**WHAT THE TASK ASKS**
Only one portion of the data is to be written out: from the line bearing "How to change browser display settings" through the line bearing "Search only trustworthy". Write it exactly as it appears.

**EXERCISE INPUTS**
§
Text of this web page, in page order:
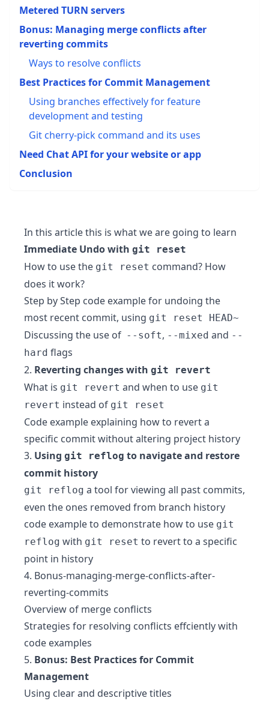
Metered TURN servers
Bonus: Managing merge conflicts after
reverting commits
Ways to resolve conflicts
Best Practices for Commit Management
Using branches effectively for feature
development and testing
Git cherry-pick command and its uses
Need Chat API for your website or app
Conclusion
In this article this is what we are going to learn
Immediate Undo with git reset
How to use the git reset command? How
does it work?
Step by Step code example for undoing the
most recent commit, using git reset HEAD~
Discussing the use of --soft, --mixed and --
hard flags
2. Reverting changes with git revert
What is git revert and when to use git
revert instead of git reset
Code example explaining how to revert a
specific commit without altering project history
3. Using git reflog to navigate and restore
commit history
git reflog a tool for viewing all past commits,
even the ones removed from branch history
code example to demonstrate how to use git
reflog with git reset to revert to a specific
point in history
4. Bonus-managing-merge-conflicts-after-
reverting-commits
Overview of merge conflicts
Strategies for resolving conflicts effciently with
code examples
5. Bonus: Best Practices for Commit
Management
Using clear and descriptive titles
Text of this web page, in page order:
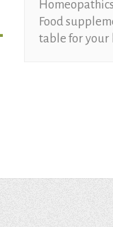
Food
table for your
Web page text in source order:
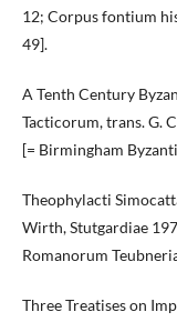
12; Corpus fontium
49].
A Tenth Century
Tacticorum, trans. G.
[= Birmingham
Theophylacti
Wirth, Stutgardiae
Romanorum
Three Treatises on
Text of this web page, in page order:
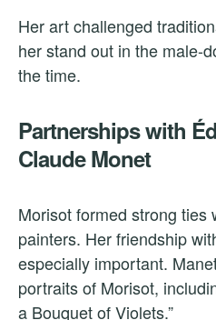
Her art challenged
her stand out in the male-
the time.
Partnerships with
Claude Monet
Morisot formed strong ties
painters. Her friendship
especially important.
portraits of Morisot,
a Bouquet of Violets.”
§
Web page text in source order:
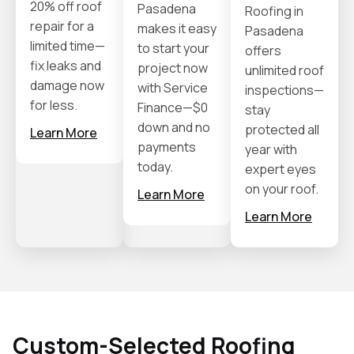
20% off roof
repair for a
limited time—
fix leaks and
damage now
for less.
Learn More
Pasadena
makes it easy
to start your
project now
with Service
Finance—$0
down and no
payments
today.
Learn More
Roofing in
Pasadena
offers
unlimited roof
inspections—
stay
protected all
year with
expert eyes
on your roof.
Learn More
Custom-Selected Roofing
§
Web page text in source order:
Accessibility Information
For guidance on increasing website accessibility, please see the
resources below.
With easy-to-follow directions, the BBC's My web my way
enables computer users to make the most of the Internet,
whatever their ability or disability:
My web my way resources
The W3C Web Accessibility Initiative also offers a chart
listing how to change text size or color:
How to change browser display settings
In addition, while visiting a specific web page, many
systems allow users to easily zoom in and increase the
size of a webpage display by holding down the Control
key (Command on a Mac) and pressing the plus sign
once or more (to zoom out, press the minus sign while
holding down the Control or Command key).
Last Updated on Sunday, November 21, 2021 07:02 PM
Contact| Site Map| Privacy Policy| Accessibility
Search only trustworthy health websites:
§
**RESULT OF THE TASK**
How to change browser display settings
In addition, while visiting a specific web page, many
systems allow users to easily zoom in and increase the
size of a webpage display by holding down the Control
key (Command on a Mac) and pressing the plus sign
once or more (to zoom out, press the minus sign while
holding down the Control or Command key).
Last Updated on Sunday, November 21, 2021 07:02 PM
Contact| Site Map| Privacy Policy| Accessibility
Search only trustworthy health websites:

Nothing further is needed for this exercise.